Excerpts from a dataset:
□ □ □ □ □ □ □

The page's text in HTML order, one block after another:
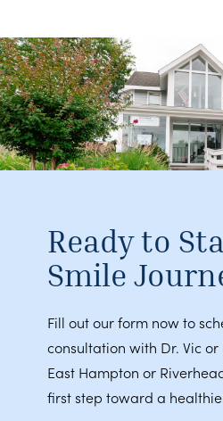
Ready to
Smile
Fill out our form now to
consultation with Dr. Vic
East Hampton or
first step toward a
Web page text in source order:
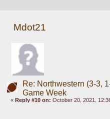
Mdot21
Re: Northwestern (3-3,
Game Week
«Reply #10 on: October 20, 2021,
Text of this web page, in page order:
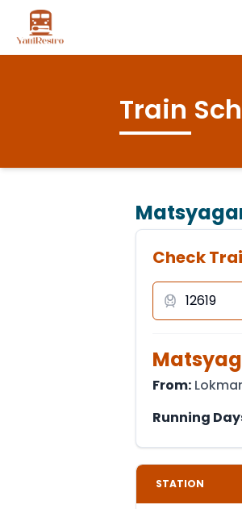
Train
Check
From:
Running
STATION
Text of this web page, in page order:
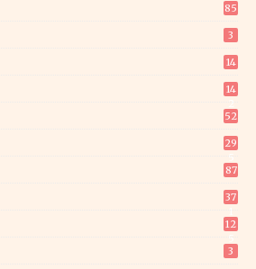
85
3
14
14
52
29
87
37
12
3

□ □ □ □ □ □ □

Exercise directions: Your task is to set down the records shown above exactly, minus any pictures.

Task output:
The page's text in HTML order, one block after another:
Ready to
Smile
Fill out our form now to
consultation with Dr. Vic
East Hampton or
first step toward a
Web page text in source order:
Mdot21
Re: Northwestern (3-3,
Game Week
«Reply #10 on: October 20, 2021,
Text of this web page, in page order:
Train
Check
From:
Running
STATION
Text of this web page, in page order:
85
3
14
14
52
29
87
37
12
3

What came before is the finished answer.